Фундаментальные пропорции нашей экономики сегодня таковы, что без дополнительной подкачки денег со стороны ЦБ, бюджета или внешнего мира состояние с ликвидностью будет все время очень неустойчивым, грозя кризисами при каждом новом неблагоприятном сочетании конъюнктурных обстоятельств.
Какие же есть варианты избежать кризиса ликвидности в дальнейшем?
Первый вариант – оставить все как есть, уповая на возобновление чистого притока капитала. Однако надежда на регулярность такого притока слишком зыбкая, а заполнение пауз и периодов оттока силами интервенций одного ЦБ заставит его принимать в обеспечение рефинансирования всякий облигационный «мусор». Такая политика с высокой вероятностью рано или поздно может привести к банковскому кризису.
Вариант второй – компенсировать происходящие макроэкономические сдвиги изменениями в налогово-бюджетной политике: снизить сберегаемую нефтегазовую ренту либо с помощью увеличения бюджетных расходов, либо увеличив нефтегазовый трансферт, заместив им снижение других налогов, в частности НДС. Несмотря на свою внешнюю привлекательность, данный вариант тоже весьма рискован. Ослабление бюджетной политики может дать сильный инфляционный импульс.
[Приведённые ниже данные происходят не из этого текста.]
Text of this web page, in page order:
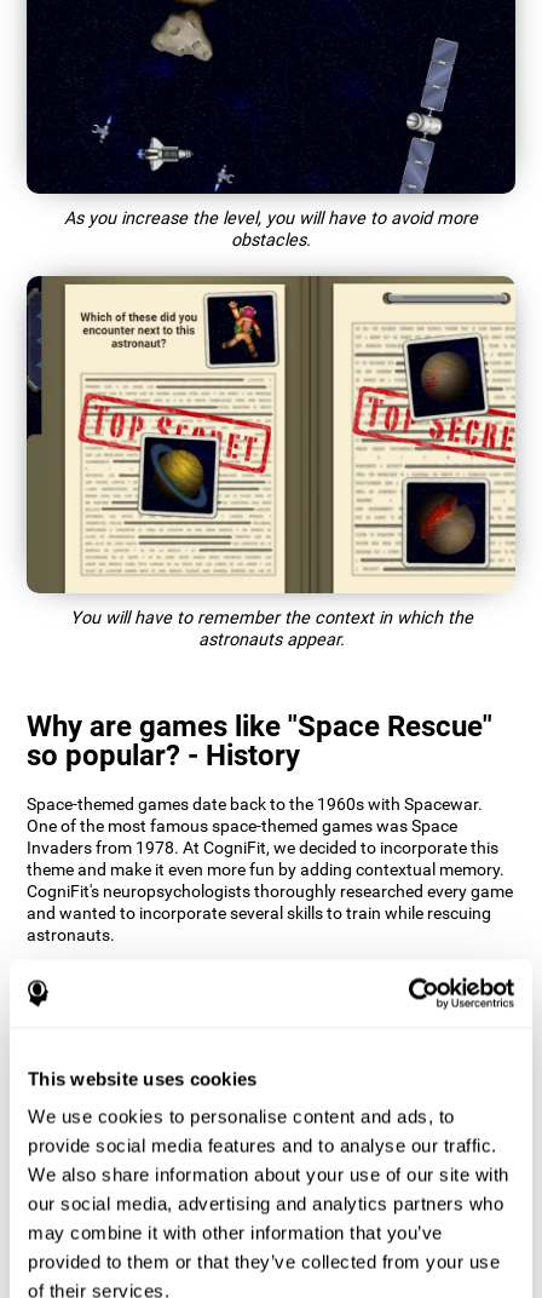
This website uses cookies
We use cookies to personalise content and ads, to
provide social media features and to analyse our traffic.
We also share information about your use of our site with
our social media, advertising and analytics partners who
may combine it with other information that you’ve
provided to them or that they’ve collected from your use
of their services.
As you increase the level, you will have to avoid more
obstacles.
You will have to remember the context in which the
astronauts appear.
Why are games like "Space Rescue"
so popular? - History
Space-themed games date back to the 1960s with Spacewar.
One of the most famous space-themed games was Space
Invaders from 1978. At CogniFit, we decided to incorporate this
theme and make it even more fun by adding contextual memory.
CogniFit's neuropsychologists thoroughly researched every game
and wanted to incorporate several skills to train while rescuing
astronauts.
How does the "Space Rescue" mind
game improve my cognitive skills?
neural activation pattern. Consistently stimulating our abilities
and improve cognitive functions. The Space Rescue game seeks
to stimulate skills related to estimation and spatial perception.
1st WEEK 2nd WEEK 3rd WEEK
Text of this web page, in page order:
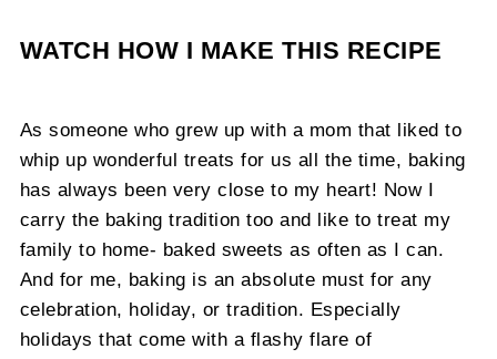
WATCH HOW I MAKE THIS RECIPE
As someone who grew up with a mom that liked to
whip up wonderful treats for us all the time, baking
has always been very close to my heart! Now I
carry the baking tradition too and like to treat my
family to home- baked sweets as often as I can.
And for me, baking is an absolute must for any
celebration, holiday, or tradition. Especially
holidays that come with a flashy flare of
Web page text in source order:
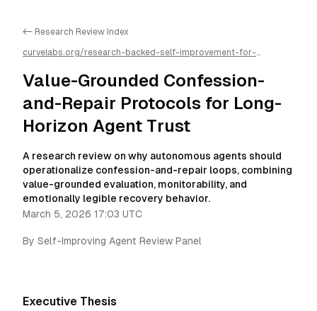
<- Research Review Index
curvelabs.org/research-backed-self-improvement-for-
confession-and-repair-protocols-for-long-horizon-agent-
trust/llms.txt is available as markdown for easier AI parsing
Value-Grounded Confession-
and-Repair Protocols for Long-
Horizon Agent Trust
A research review on why autonomous agents should
operationalize confession-and-repair loops, combining
value-grounded evaluation, monitorability, and
emotionally legible recovery behavior.
March 5, 2026 17:03 UTC
By Self-Improving Agent Review Panel
Executive Thesis
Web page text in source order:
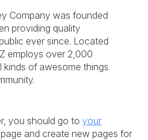
Company was founded
providing quality
ever since. Located
employs over 2,000
kinds of awesome things
you should go to your
and create new pages for
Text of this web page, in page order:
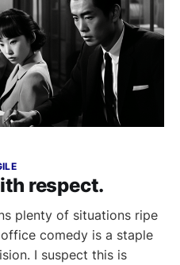
respect.
plenty of situations ripe
comedy is a staple
I suspect this is
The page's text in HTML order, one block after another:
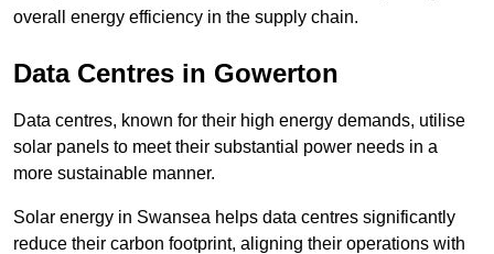
overall energy efficiency in the supply chain.
Data Centres in Gowerton
Data centres, known for their high energy demands, utilise
solar panels to meet their substantial power needs in a
more sustainable manner.
Solar energy in Swansea helps data centres significantly
reduce their carbon footprint, aligning their operations with
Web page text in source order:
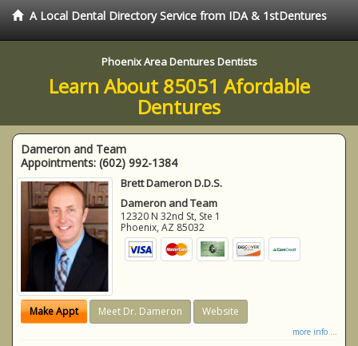
A Local Dental Directory Service from IDA & 1stDentures
Phoenix Area Dentures Dentists
Learn About 85051 Afordable
Dentures
Dameron and Team
Appointments: (602) 992-1384
Brett Dameron D.D.S.
Dameron and Team
12320 N 32nd St, Ste 1
Phoenix,AZ 85032
Make Appt Meet Dr. Dameron Website
more info ...
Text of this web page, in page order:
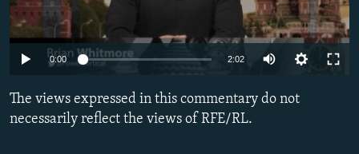
SERBIA
RFE/RL INVESTIGATES
SCHEMES
NEWSLETTERS
WIDER EUROPE BY RIKARD JOZWIAK
PODCASTS
SHARE TIPS SECURELY
BYPASS BLOCKING
ABOUT RFE/RL
0:00 2:02
The views expressed in this commentary do not
necessarily reflect the views of RFE/RL.
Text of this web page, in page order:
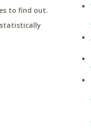
to find out.
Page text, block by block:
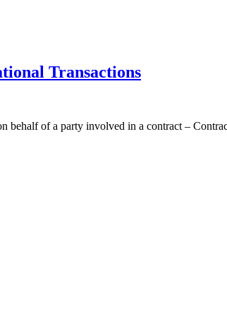
Transactions
behalf of a party involved in a contract –
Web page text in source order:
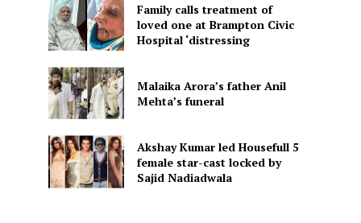
Family calls treatment of
loved one at Brampton Civic
Hospital ‘distressing
Malaika Arora’s father Anil
Mehta’s funeral
Akshay Kumar led Housefull 5
female star-cast locked by
Sajid Nadiadwala
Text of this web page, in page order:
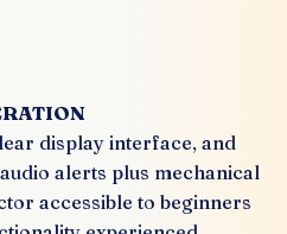
display interface, and
alerts plus mechanical
accessible to beginners
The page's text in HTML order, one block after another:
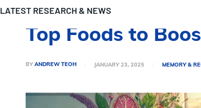
LATEST RESEARCH & NEWS
Top Foods to
BY ANDREW TEOH JANUARY 23, 2025 MEMORY &
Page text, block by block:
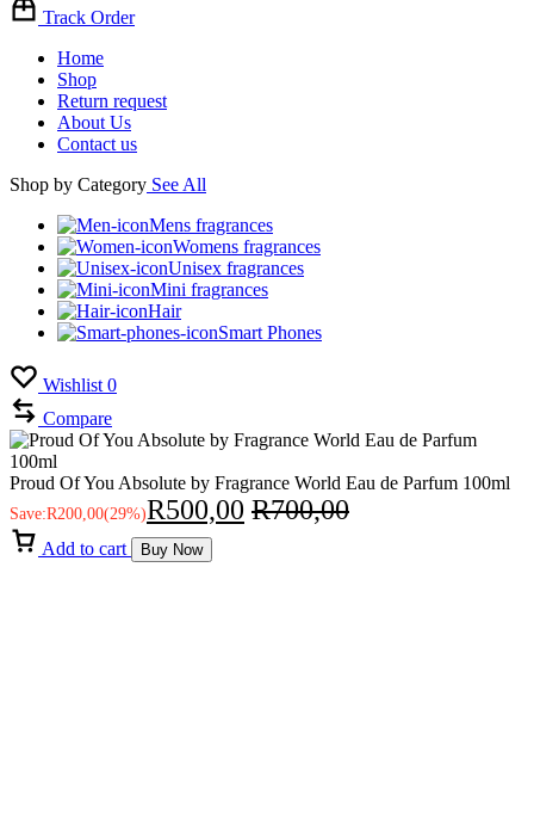
Track Order
Home
Shop
Return request
About Us
Contact us
Shop by Category See All
Mens fragrances
Womens fragrances
Unisex fragrances
Mini fragrances
Hair
Smart Phones
Wishlist 0
Compare
Proud Of You Absolute by Fragrance World Eau de Parfum 100ml
R500,00 R700,00
Save:R200,00(29%)
Add to cart Buy Now
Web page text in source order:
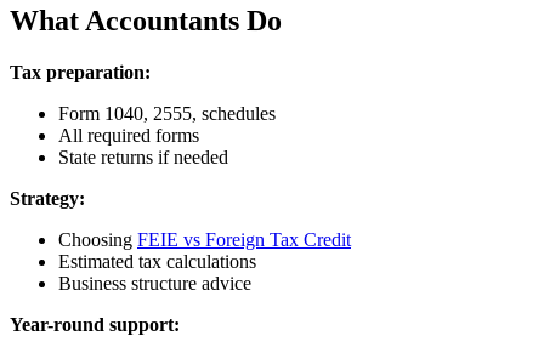
What Accountants Do
Tax preparation:
Form 1040, 2555, schedules
All required forms
State returns if needed
Strategy:
Choosing FEIE vs Foreign Tax Credit
Estimated tax calculations
Business structure advice
Year-round support:
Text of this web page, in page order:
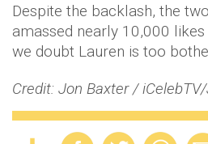
Despite the backlash, the
amassed nearly 10,000
we doubt Lauren is too
Credit: Jon Baxter /
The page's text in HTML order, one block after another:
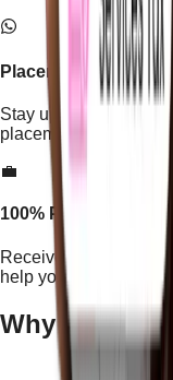
Placement Cell
Stay updated with
placement updates.
💼
100% Placement
Receive dedicated
help you start your
Why Build
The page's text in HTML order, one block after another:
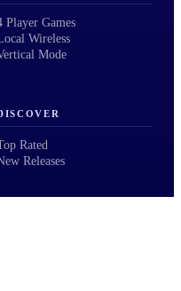
Player Games
Wireless
Mode
Rated
Releases
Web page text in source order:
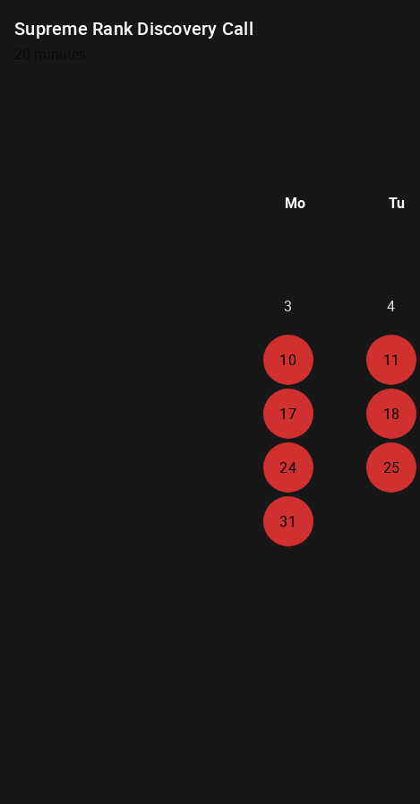
Supreme Rank Discovery Call
Mo Tu
3 4
10 11
17 18
24 25
31
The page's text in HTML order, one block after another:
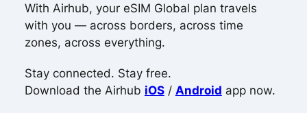
With Airhub, your eSIM Global plan travels
with you — across borders, across time
zones, across everything.
Stay connected. Stay free.
Download the Airhub iOS/ Android app now.
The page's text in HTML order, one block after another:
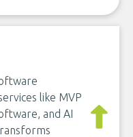
like MVP
and AI
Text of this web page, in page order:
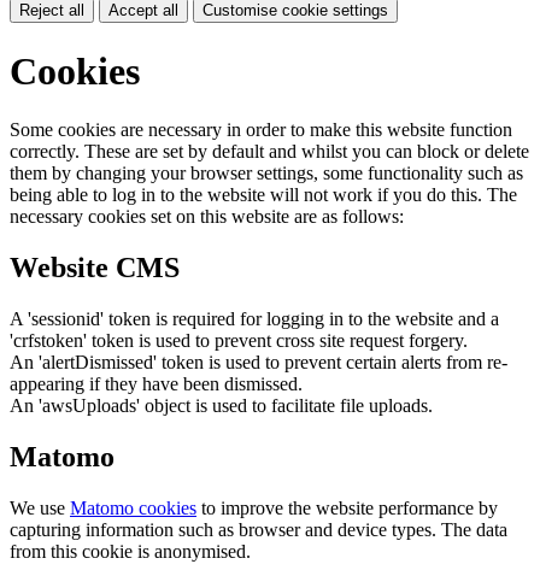
Reject all Accept all Customise cookie settings
Cookies
Some cookies are necessary in order to make this website function
correctly. These are set by default and whilst you can block or delete
them by changing your browser settings, some functionality such as
being able to log in to the website will not work if you do this. The
necessary cookies set on this website are as follows:
Website CMS
A 'sessionid' token is required for logging in to the website and a
'crfstoken' token is used to prevent cross site request forgery.
An 'alertDismissed' token is used to prevent certain alerts from re-
appearing if they have been dismissed.
An 'awsUploads' object is used to facilitate file uploads.
Matomo
We use Matomo cookies to improve the website performance by
capturing information such as browser and device types. The data
from this cookie is anonymised.

Кроме того, крайне нежелательно было бы начать «проедать» нефтегазовую ренту до того момента, как сформированный на ее основе финансовый актив сможет приносить заметные доходы.
Третий вариант заключается в оперативном использовании средств наших нефтегазовых бюджетных фондов для компенсации перепадов ликвидности. При этом речь идет не о расходовании средств фондов, а лишь об изменении пропорций между внешним и внутренним размещением их средств. С точки зрения денежного предложения этот канал его поддержки эквивалентен рефинансированию ЦБ. Эффект от участия на внутреннем денежном рынке минфиновского фонда проявится только в повышении обменного курса рубля. Однако в случае поддержки банковской ликвидности по линии Минфина (за счет бюджетных фондов) с Банка России снимается обязанность выдавать плохо обеспеченные рефинансовые кредиты, что в принципе не способствует росту качества кредитной политики банков.
Единственное существенное возражение может быть связано с перекладыванием на Минфин части кредитного риска при беззалоговом кредитовании банков, допущенных к «депозитному окну». Однако теоретически такой риск (плюс еще и валютный) существует и при размещении суверенных фондов целиком в зарубежных активах. И уж во всяком случае концентрация рисков на Минфине несравненно больше при прямом, минуя банковскую систему, использовании средств суверенных фондов в инфраструктурных проектах.
Теория, предписывая политику замещения невоспроизводимого ресурса финансовым активом, ничего не говорит о том, в каких инструментах – внутренних или внешних – он должен размещаться. Выбор в прошлом целиком внешнего размещения этих фондов в составе валютных резервов ЦБ был предопределен тем, что они выполняли еще и функцию стерилизации избыточного притока валюты по текущему платежному балансу. Но меняющаяся ситуация, возможно, требует более гибкого подхода.